Re: Hrdware question
On 08/15/2018 10:19 AM, Stephen P. Molnar wrote:
On 08/11/2018 04:50 PM, David Christensen wrote:
I've gotten really great help. At this point, I have installed the sdd
1. Get a small, fast, high-quality SSD to use as the system drive.
Connect it to motherboard port SATA6G_1.
2. Connect the optical drive to SATA6G_2.
3. Do a fresh install of Debian onto the SSD. Partition manually,
creating three primary partitions: /boot (1 GB), swap (1 GB), and root
(10 GB). Leave the remaining space unused. This will give you a
system image that can fit on a 16 GB USB flash drive, a 16 GB SDD, or
a 25 GB Blu-ray disc. The first allows you to carry your desktop in
your pocket, using laptops and PC's as convenient. The second gives
you the best performance. The third is for taking archival images.

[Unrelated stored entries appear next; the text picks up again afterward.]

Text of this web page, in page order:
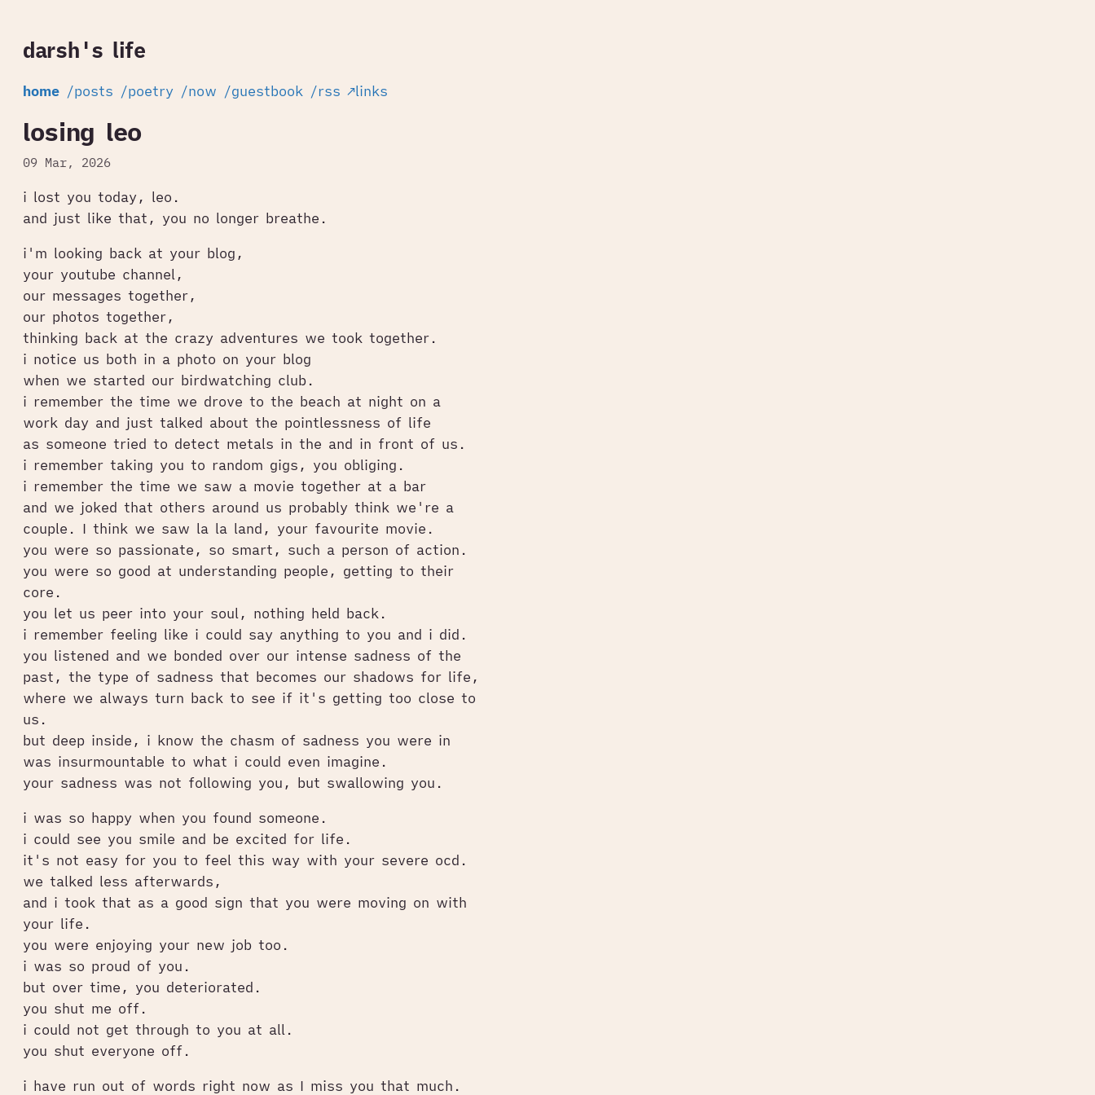
darsh's life
home /posts /poetry /now /guestbook /rss ↗links
losing leo
09 Mar, 2026
i lost you today, leo.
and just like that, you no longer breathe.
i'm looking back at your blog,
your youtube channel,
our messages together,
our photos together,
thinking back at the crazy adventures we took together.
i notice us both in a photo on your blog
when we started our birdwatching club.
i remember the time we drove to the beach at night on a
work day and just talked about the pointlessness of life
as someone tried to detect metals in the and in front of us.
i remember taking you to random gigs, you obliging.
i remember the time we saw a movie together at a bar
and we joked that others around us probably think we're a
couple. I think we saw la la land, your favourite movie.
you were so passionate, so smart, such a person of action.
you were so good at understanding people, getting to their
core.
you let us peer into your soul, nothing held back.
i remember feeling like i could say anything to you and i did.
you listened and we bonded over our intense sadness of the
past, the type of sadness that becomes our shadows for life,
where we always turn back to see if it's getting too close to
us.
but deep inside, i know the chasm of sadness you were in
was insurmountable to what i could even imagine.
your sadness was not following you, but swallowing you.
i was so happy when you found someone.
i could see you smile and be excited for life.
it's not easy for you to feel this way with your severe ocd.
we talked less afterwards,
and i took that as a good sign that you were moving on with
your life.
you were enjoying your new job too.
i was so proud of you.
but over time, you deteriorated.
you shut me off.
i could not get through to you at all.
you shut everyone off.
i have run out of words right now as I miss you that much.

4. Connect the 500 GB HDD to SATA6G_3 and the 2 TB drive to SATA6G_4.
Mount the HDD partitions and/or directories as desired. Adjust owner
and group identifiers as required.
5. Use the system drive for the operating system, applications, and
carefully-chosen data. (I keep my e-mail and CVS working directories
in my home directory on the system drive.) Keep the rest of your data
on the HDD's.
I assume you mean "SSD" (?).
to SATA6G_1 and have changed the rest of the ports.
I should have been more explicit:
2a. Disconnect the 500 GB and 2 TB drives.
Now, I'm almost
ready to install Stretch on the SDD
I assume you mean "SSD" (?).
and leave the current installation
on the 2GB drive Is there any chance of a conflict?
One of the last steps in the Debian Installer (d-i) is to run the GRUB
set up script. I believe the GRUB set up script is also run whenever
/boot/initrd.img is rebuilt (such as when the kernel is updated). There
many be other situations where the GRUB set up script is run.
I believe that whenever the GRUB set up script runs with the default
options, it will scan all the drives in your system looking for bootable
partitions and it will add those that it finds into GRUB's file
structures and/or scripts.
The easiest way to avoid confusion/ complexity is to make sure that you
have only one bootable partition whenever the GRUB set up script runs.
So, in addition to step 2a above, this implies another step:
4a. Run a partitioning program (fdisk, parted, etc.) and turn off any
bootable partition flags on the 500 GB drive and/or 2 TB drive.
I'm still a tad hesitant as it involved the BIOS. When I open the BIOS
(on boot with F2) the Eazy Mode Boot Priority only lets me select
between the Optical Drive and and the 500MB Western Digital, neither one
of which have the current OS. In order to boot the current OS on the
2TB HD I have to use the Boot Menu (F8) which has the all of the drives
on the Platform. I've not been able to figure how to add more drives to
the Boot Priority Menu. Will loading the bios defaults populate the
Boot Priority Menu? That's the action I'm a bit hesitant about.
I would boot into the BIOS setup utility, load the defaults, and then go
through the pages looking for items of interest. For example, switching
to advanced BIOS set up mode, enabling detailed messages during boot,
enabling full memory test during boot, etc.. STFW for any settings you
do not understand. Save when done, if your BIOS set up does not save
This implies another step:
0. Have a second, working computer that you can use for web browsing
and e-mail while you work on the Linux computer.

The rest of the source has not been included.